= Task description =
The exercise calls for exact output of the lines between the one that contains "Riverside Boulders" and the end of the data, with both ends kept and pictures left out.
Material for the task below:
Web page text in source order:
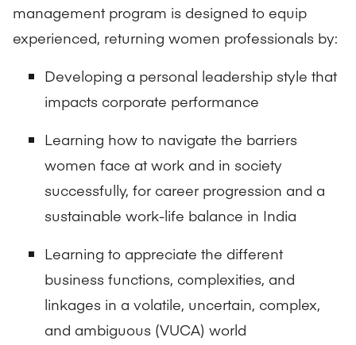
management program is designed to equip
experienced, returning women professionals by:
Developing a personal leadership style that
impacts corporate performance
Learning how to navigate the barriers
women face at work and in society
successfully, for career progression and a
sustainable work-life balance in India
Learning to appreciate the different
business functions, complexities, and
linkages in a volatile, uncertain, complex,
and ambiguous (VUCA) world
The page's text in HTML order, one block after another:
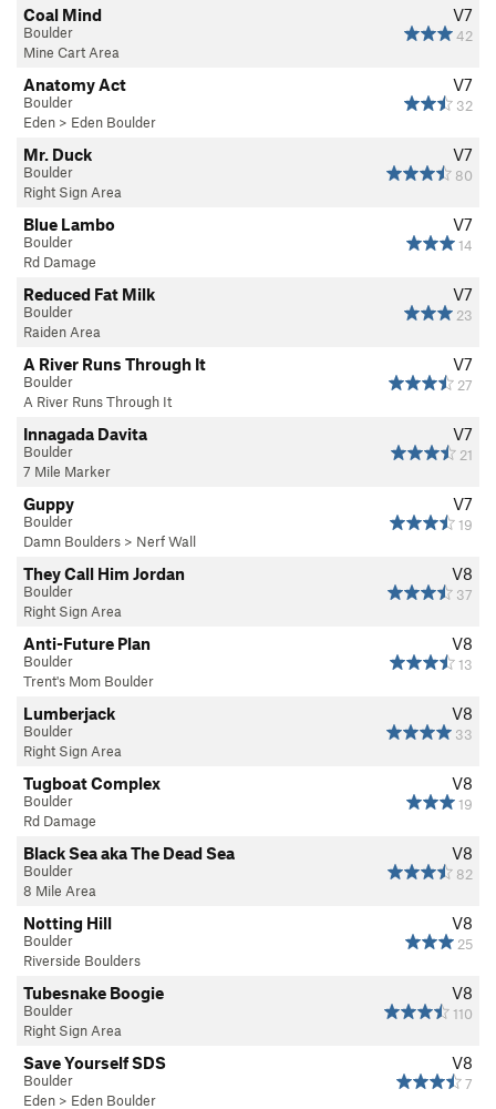
V7
42
Coal Mind
Boulder
Mine Cart Area
V7
32
Anatomy Act
Boulder
Eden > Eden Boulder
V7
80
Mr. Duck
Boulder
Right Sign Area
V7
14
Blue Lambo
Boulder
Rd Damage
V7
23
Reduced Fat Milk
Boulder
Raiden Area
V7
27
A River Runs Through It
Boulder
A River Runs Through It
V7
21
Innagada Davita
Boulder
7 Mile Marker
V7
19
Guppy
Boulder
Damn Boulders > Nerf Wall
V8
37
They Call Him Jordan
Boulder
Right Sign Area
V8
13
Anti-Future Plan
Boulder
Trent's Mom Boulder
V8
33
Lumberjack
Boulder
Right Sign Area
V8
19
Tugboat Complex
Boulder
Rd Damage
V8
82
Black Sea aka The Dead Sea
Boulder
8 Mile Area
V8
25
Notting Hill
Boulder
Riverside Boulders
V8
110
Tubesnake Boogie
Boulder
Right Sign Area
V8
7
Save Yourself SDS
Boulder
Eden > Eden Boulder
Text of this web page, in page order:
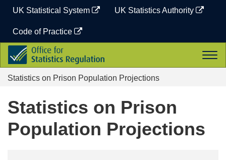
content
UK Statistical System UK Statistics Authority
Code of Practice
Office
for
Statistics
Regulation
Statistics on Prison Population Projections
Statistics on Prison
Population Projections
End of Material for the task.
= Finished task =
Riverside Boulders
V8
110
Tubesnake Boogie
Boulder
Right Sign Area
V8
7
Save Yourself SDS
Boulder
Eden > Eden Boulder
Text of this web page, in page order:
content
UK Statistical System UK Statistics Authority
Code of Practice
Office
for
Statistics
Regulation
Statistics on Prison Population Projections
Statistics on Prison
Population Projections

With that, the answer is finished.